Diplomatically, AUKUS is strengthening the US alliance and UK partnership. Internally, Canberra is hardening societal resilience by criminalising foreign interference, blocking specific foreign telecom firms, toughening foreign investment laws, strengthening critical infrastructure regulations and countering misinformation and disinformation actions.
Looking beyond the great powers, Australia has also devised an engagement strategy focused on middle and smaller powers. This grand strategy involves working with others to achieve common goals.
Australia will work with Southeast Asia and the Pacific “to enhance our collective security and prosperity”. Supporting regional states to be more resilient to outside pressures aligns with a balance-of-power grand strategy.
In recent years Australia reached numerous bilateral and multilateral economic agreements with Indonesia, the Pacific Islands, India, Japan and South Korea.
Australia also aims for greater trade and investment with the Association of Southeast Asian Nations (ASEAN) and the two sides have deepened ties with the Comprehensive Strategic Partnership and its associated Aus4ASEAN Futures Initiative.
The two grand strategies are ‘mutually reinforcing’. Having different strategies to achieve different outcomes is necessary as a single grand strategy cannot achieve all a state seeks and combining them has proven problematic.
The balance of power grand strategy will not solve the problem of a possible great power war. Instead, the strategic equilibrium must be maintained indefinitely until the risk of major war fades.
Australia has little control over what the great powers do, meaning its grand strategy must maintain a high level of defence expenditure and industry as well as a focus on major high-technology wars.
Australia is effectively trapping itself within a narrow range of possible domestic and foreign policy options.
On the other hand, a great power war in the region is critically important to avoid. Reduced autonomy in the international system may be a price worth paying.
The engagement grand strategy brings its own complications. Australia’s new trade and investment strategy with Southeast Asia needs a whole-of-nation effort.
It calls for better Southeast Asia literacy across Australia’s business, government, education and community sectors, proposing sectoral business missions to the region, more capable business chambers, deeper SME links with the region, more professional exchanges and internships, and for Australia to be a substantial regional investor using monies from its corporations, capital markets, national savings and superannuation funds.
The two grand strategies set out a path, even if their success is uncertain. More definite, is that over time they will impact all Australians.
* Dr Peter Layton is a visiting fellow at the Griffith Asia Institute, an associate fellow at the Royal United Services Institute and the author of the book, Grand Strategy, available here from Amazon.

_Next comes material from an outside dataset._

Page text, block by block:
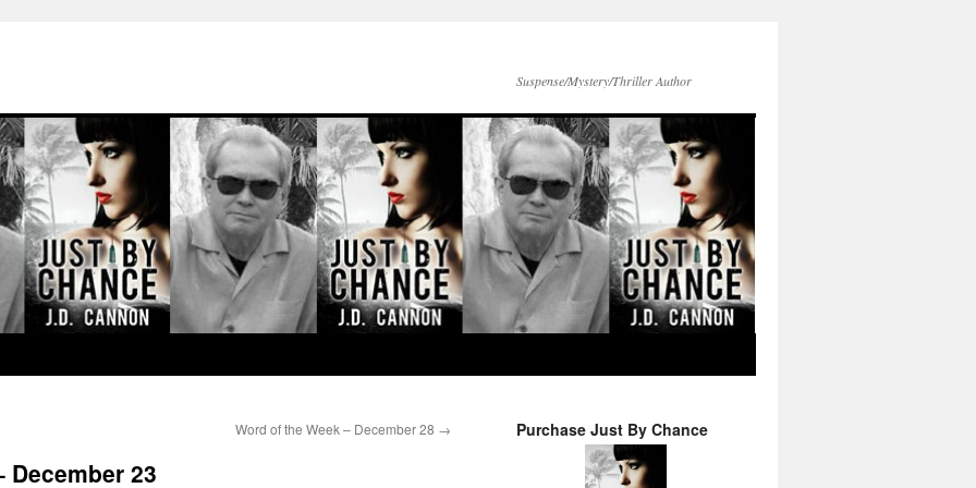
Suspense/Mystery/Thriller Author
Word of the Week – December 28 →
December 23
Purchase Just By Chance

Power, powers, powerful, but to lessen or avoid pow-err.
Posted by: Lindsay F Bond | 24 November 2023 at 09:13 AM
The development of a grand strategy must include an element of logic, a correct interpretation of facts and a consistency of approach.
The mish-mash of components outlined in this purported grand strategy are collectively inconsistent with logic, facts and approach and more to do with vested interests and simple thought bubbles. It will be a stroke of luck if they all work out.
Buying a bunch of submarines to harass China at the behest of the USA as part of such a grand strategy is nonsensical.
And what about stuff that's going to come out of left field like the current runctions in the Middle East. How do you incorporate that sort of thing post development into your grand strategy?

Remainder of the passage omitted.